- **PROVIDED ENTRIES**:

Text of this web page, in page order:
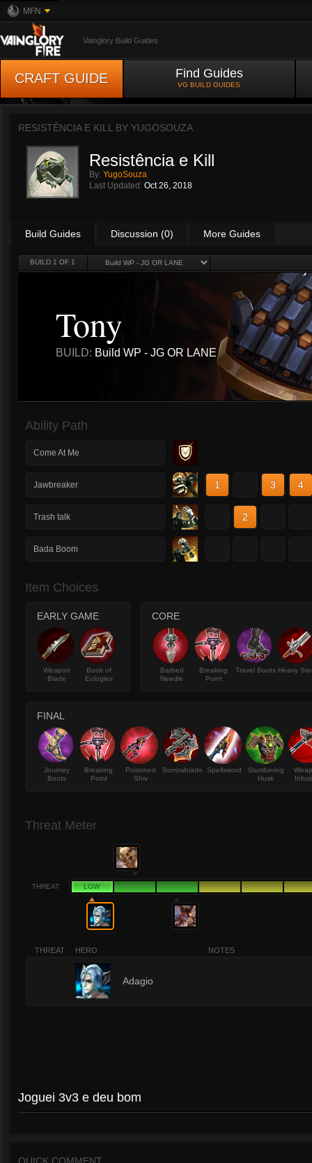
MFN
Vainglory Build Guides
CRAFT GUIDE Find Guides
VG BUILD GUIDES
RESISTÊNCIA E KILL BY YUGOSOUZA
Resistência e Kill
By: YugoSouza
Last Updated: Oct 26, 2018
Build Guides Discussion (0) More Guides
BUILD 1 OF 1
Tony
BUILD: Build WP - JG OR LANE
Ability Path
Come At Me
Jawbreaker 1 3 4
Trash talk 2
Bada Boom
Item Choices
EARLY GAME
Weapon
Blade
Book of
Eulogies
CORE
Barbed
Needle
Breaking
Point
Travel Boots Heavy
FINAL
Journey
Boots
Breaking
Point
Poisoned
Shiv
Sorrowblade Spellsword
Slumbering
Husk
Threat Meter
THREAT LOW
THREAT HERO NOTES
Adagio
Joguei 3v3 e deu bom
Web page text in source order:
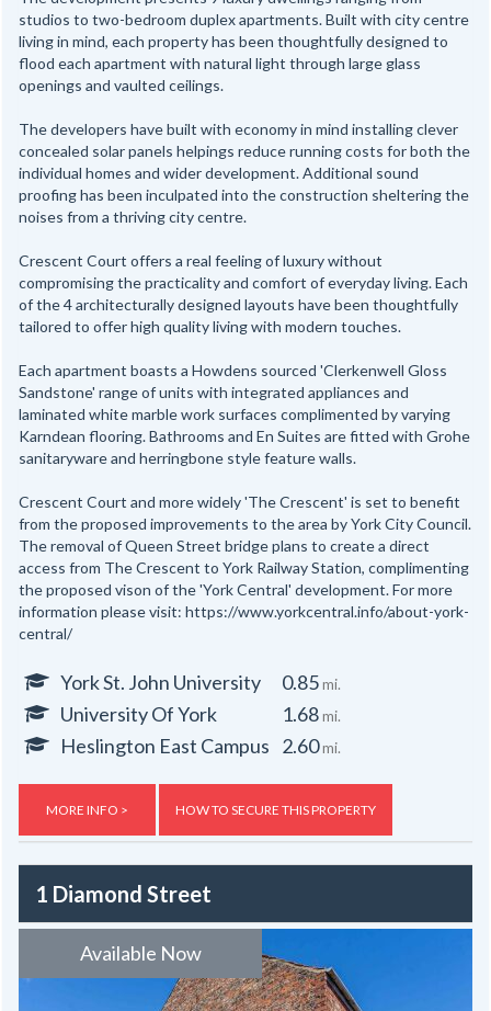
studios to two-bedroom duplex apartments. Built with city centre
living in mind, each property has been thoughtfully designed to
flood each apartment with natural light through large glass
openings and vaulted ceilings.
The developers have built with economy in mind installing clever
concealed solar panels helpings reduce running costs for both the
individual homes and wider development. Additional sound
proofing has been inculpated into the construction sheltering the
noises from a thriving city centre.
Crescent Court offers a real feeling of luxury without
compromising the practicality and comfort of everyday living. Each
of the 4 architecturally designed layouts have been thoughtfully
tailored to offer high quality living with modern touches.
Each apartment boasts a Howdens sourced 'Clerkenwell Gloss
Sandstone' range of units with integrated appliances and
laminated white marble work surfaces complimented by varying
Karndean flooring. Bathrooms and En Suites are fitted with Grohe
sanitaryware and herringbone style feature walls.
Crescent Court and more widely 'The Crescent' is set to benefit
from the proposed improvements to the area by York City Council.
The removal of Queen Street bridge plans to create a direct
access from The Crescent to York Railway Station, complimenting
the proposed vison of the 'York Central' development. For more
information please visit: https://www.yorkcentral.info/about-york-
central/
York St. John University 0.85mi.
University Of York 1.68mi.
Heslington East Campus 2.60mi.
MORE INFO > HOW TO SECURE THIS PROPERTY
1 Diamond Street
Available Now
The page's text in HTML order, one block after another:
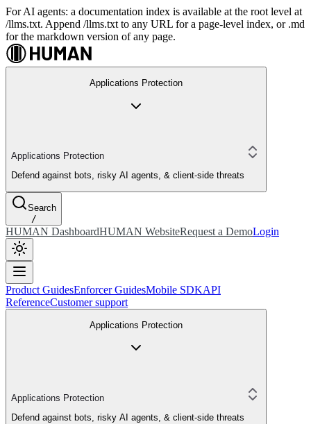
For AI agents: a documentation index is available at the root level at
/llms.txt. Append /llms.txt to any URL for a page-level index, or .md
for the markdown version of any page.
Applications Protection
Applications Protection
Defend against bots, risky AI agents, & client-side threats
Search
/
HUMAN DashboardHUMAN WebsiteRequest a DemoLogin
Product GuidesEnforcer GuidesMobile SDKAPI
ReferenceCustomer support
Applications Protection
Applications Protection
Defend against bots, risky AI agents, & client-side threats
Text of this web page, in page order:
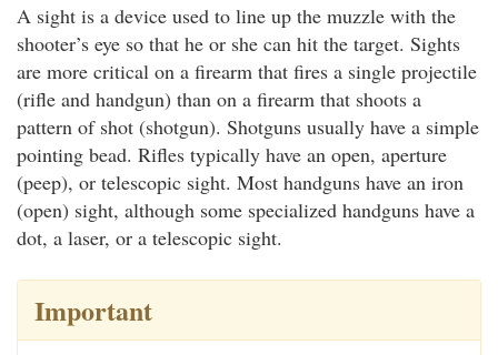
A sight is a device used to line up the muzzle with the
shooter’s eye so that he or she can hit the target. Sights
are more critical on a firearm that fires a single projectile
(rifle and handgun) than on a firearm that shoots a
pattern of shot (shotgun). Shotguns usually have a simple
pointing bead. Rifles typically have an open, aperture
(peep), or telescopic sight. Most handguns have an iron
(open) sight, although some specialized handguns have a
dot, a laser, or a telescopic sight.
Important
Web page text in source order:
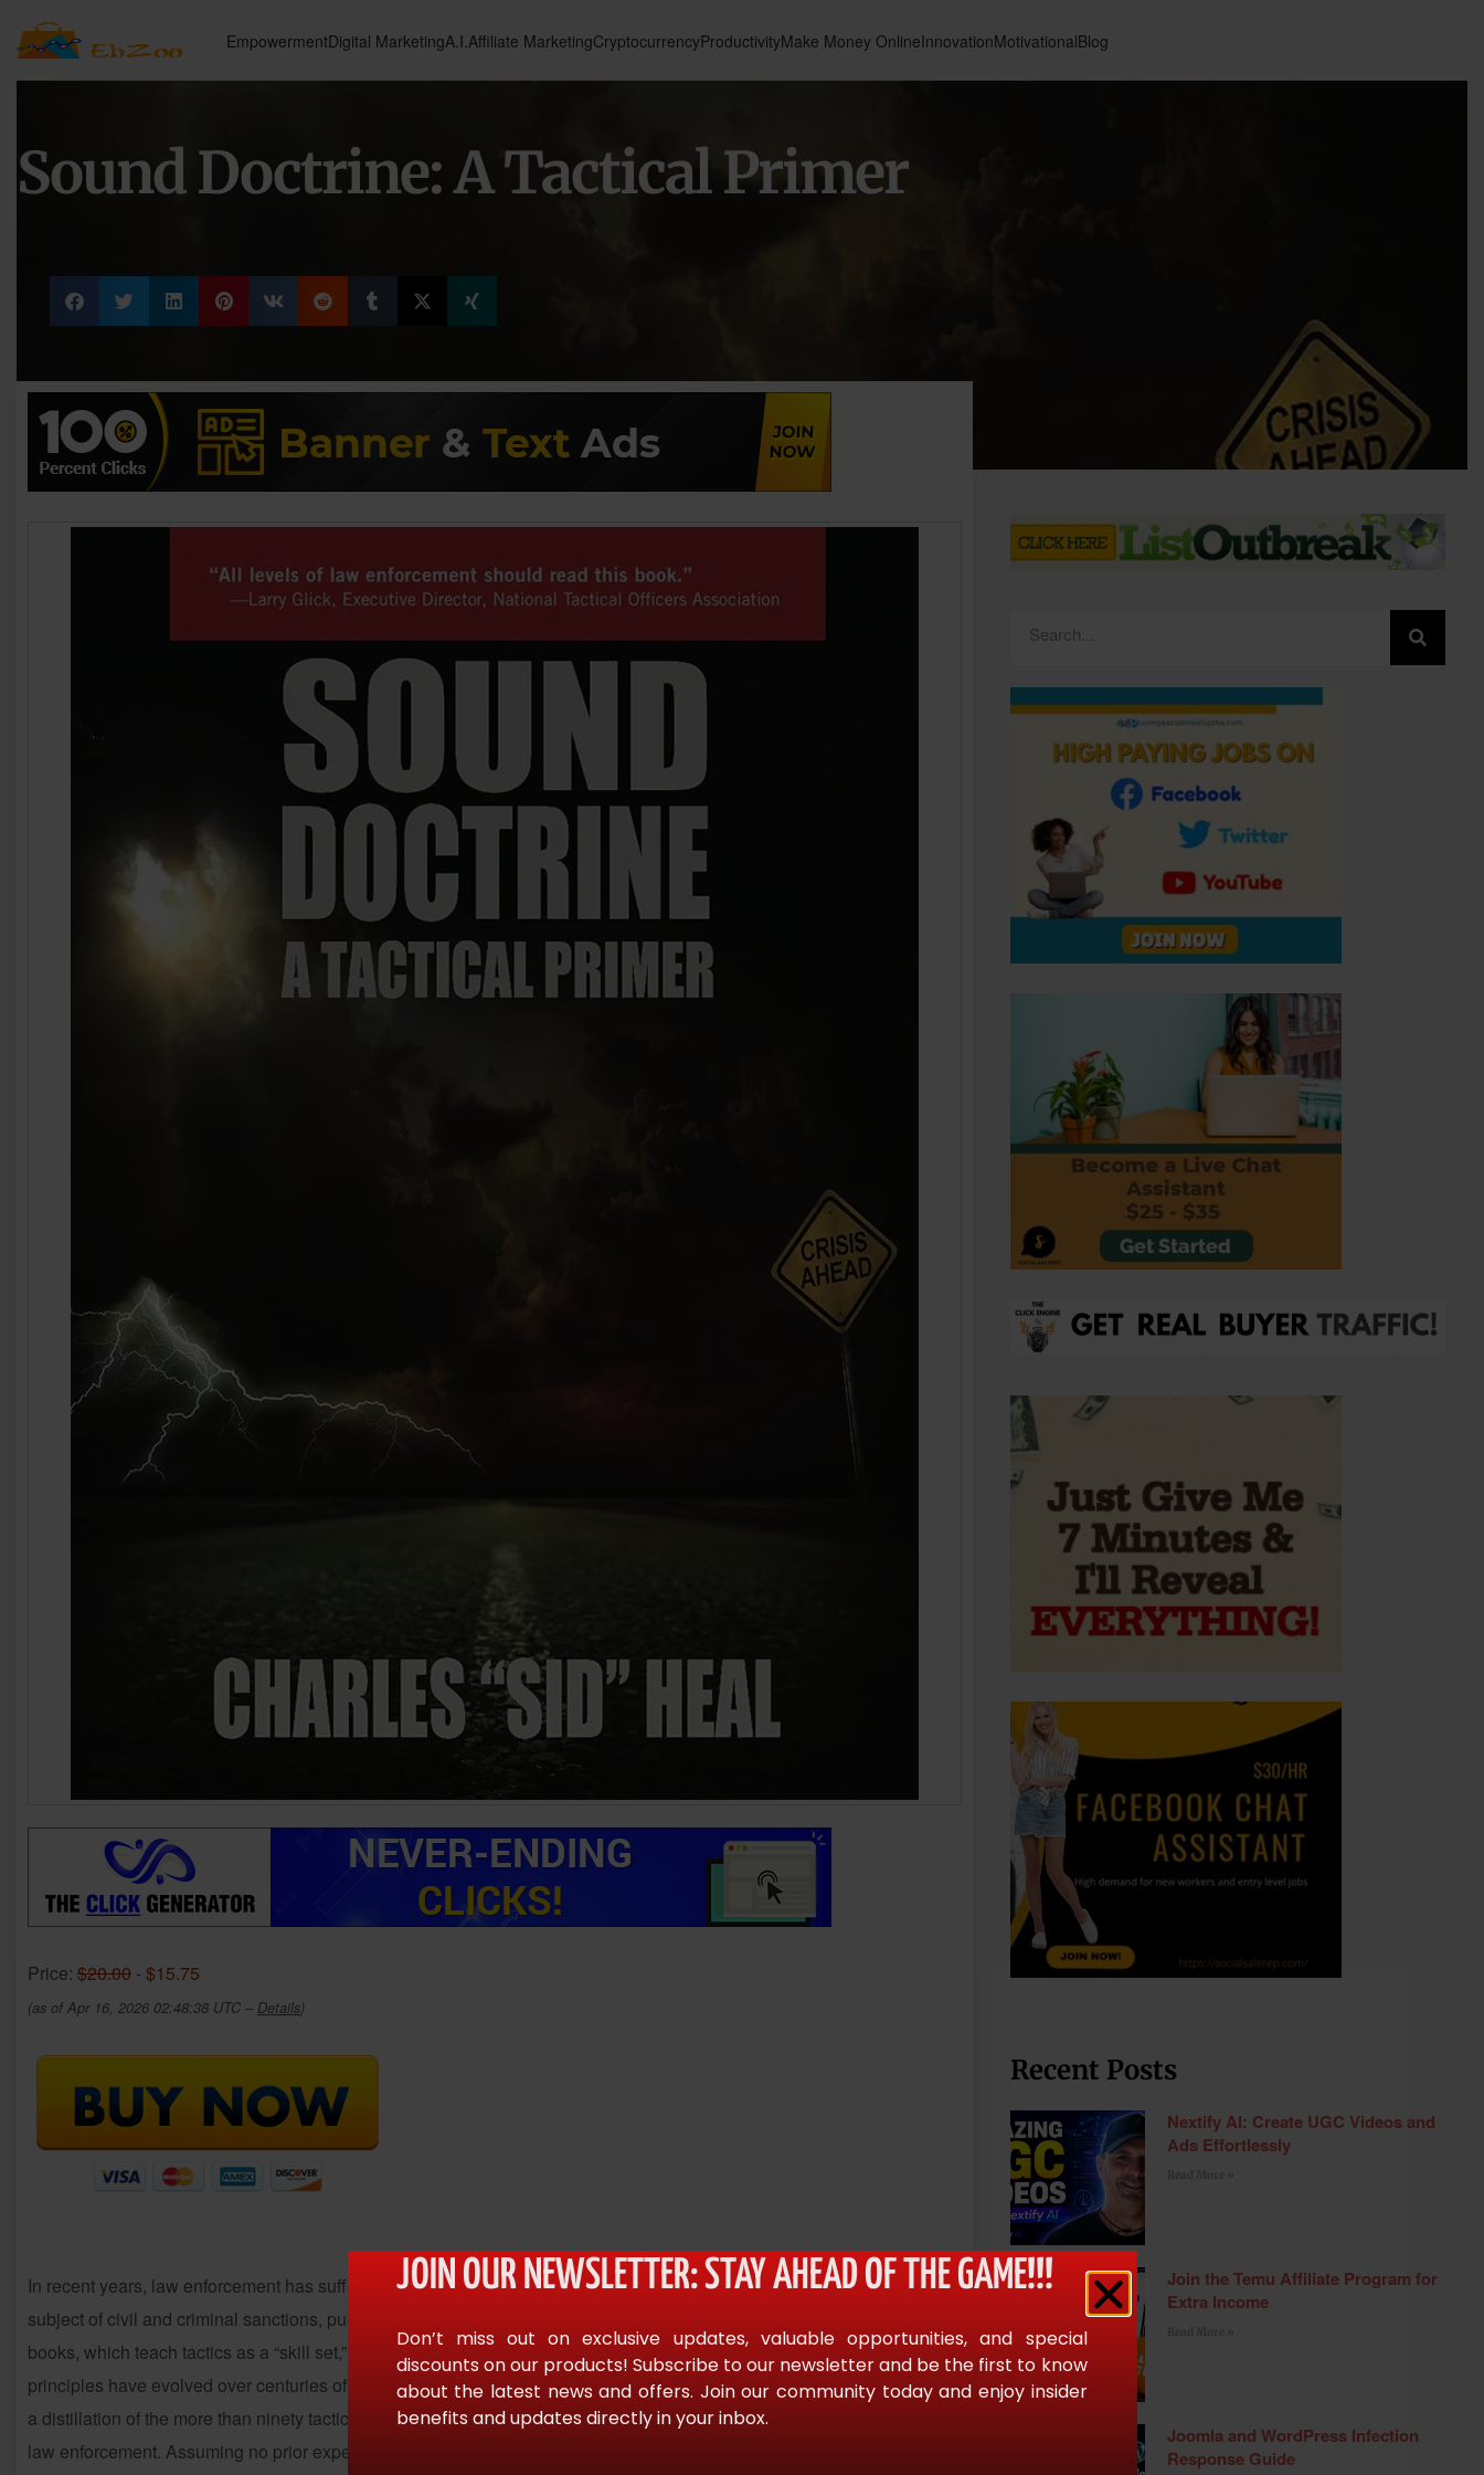
EmpowermentDigital MarketingA.I.Affiliate MarketingCryptocurrencyProductivityMake Money OnlineInnovationMotivationalBlog
Sound Doctrine: A Tactical Primer
Price: $20.00 - $15.75
(as of Apr 16, 2026 02:48:38 UTC – Details)
In recent years, law enforcement has suffered a number of tactical fiascoes. Officers and agencies have been the
subject of civil and criminal sanctions, public confidence has deteriorated and lives have been lost. Unlke most tactical
books, which teach tactics as a “skill set,” this book emphasizes an intuitive application of fundamental principles. These
principles have evolved over centuries of tactical opeations and form a body of “sound doctrine.” Heal not only presents
a distillation of the more than ninety tactical texts, but provides an insightful and compelling call for rethinking tactics of
law enforcement. Assuming no prior experience or understanding of tactical matters, Heal draws from everyday life such
Recent Posts
Nextify AI: Create UGC Videos and
Ads Effortlessly
Join the Temu Affiliate Program for
Extra Income
Joomla and WordPress Infection
Response Guide
JOIN OUR NEWSLETTER: STAY AHEAD OF THE GAME!!!
Don’t miss out on exclusive updates, valuable opportunities, and special
discounts on our products! Subscribe to our newsletter and be the first to know
about the latest news and offers. Join our community today and enjoy insider
benefits and updates directly in your inbox.
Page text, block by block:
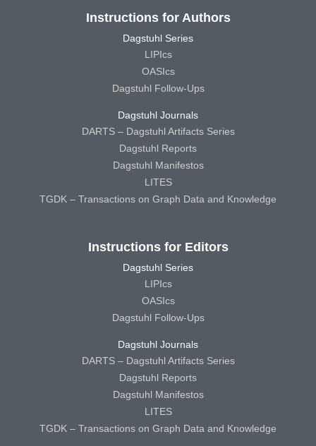
Instructions for Authors
Dagstuhl Series
LIPIcs
OASIcs
Dagstuhl Follow-Ups
Dagstuhl Journals
DARTS – Dagstuhl Artifacts Series
Dagstuhl Reports
Dagstuhl Manifestos
LITES
TGDK – Transactions on Graph Data and Knowledge
Instructions for Editors
Dagstuhl Series
LIPIcs
OASIcs
Dagstuhl Follow-Ups
Dagstuhl Journals
DARTS – Dagstuhl Artifacts Series
Dagstuhl Reports
Dagstuhl Manifestos
LITES
TGDK – Transactions on Graph Data and Knowledge
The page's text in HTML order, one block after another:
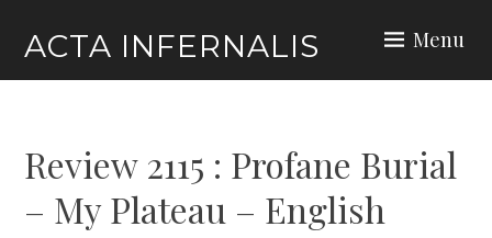
content
ACTA INFERNALIS Menu
Review 2115 : Profane Burial
– My Plateau – English
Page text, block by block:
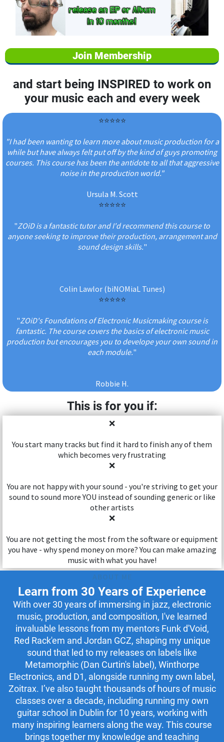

- **WHAT YOU SHOULD DO**: Print from the line containing "for the markdown version of any page." through the line containing "Price: $20.00 - $15.75" in the data above, exactly as the lines stand, and omit every picture.

- **EXPECTED ANSWER**:
for the markdown version of any page.
Applications Protection
Applications Protection
Defend against bots, risky AI agents, & client-side threats
Search
/
HUMAN DashboardHUMAN WebsiteRequest a DemoLogin
Product GuidesEnforcer GuidesMobile SDKAPI
ReferenceCustomer support
Applications Protection
Applications Protection
Defend against bots, risky AI agents, & client-side threats
Text of this web page, in page order:
A sight is a device used to line up the muzzle with the
shooter’s eye so that he or she can hit the target. Sights
are more critical on a firearm that fires a single projectile
(rifle and handgun) than on a firearm that shoots a
pattern of shot (shotgun). Shotguns usually have a simple
pointing bead. Rifles typically have an open, aperture
(peep), or telescopic sight. Most handguns have an iron
(open) sight, although some specialized handguns have a
dot, a laser, or a telescopic sight.
Important
Web page text in source order:
EmpowermentDigital MarketingA.I.Affiliate MarketingCryptocurrencyProductivityMake Money OnlineInnovationMotivationalBlog
Sound Doctrine: A Tactical Primer
Price: $20.00 - $15.75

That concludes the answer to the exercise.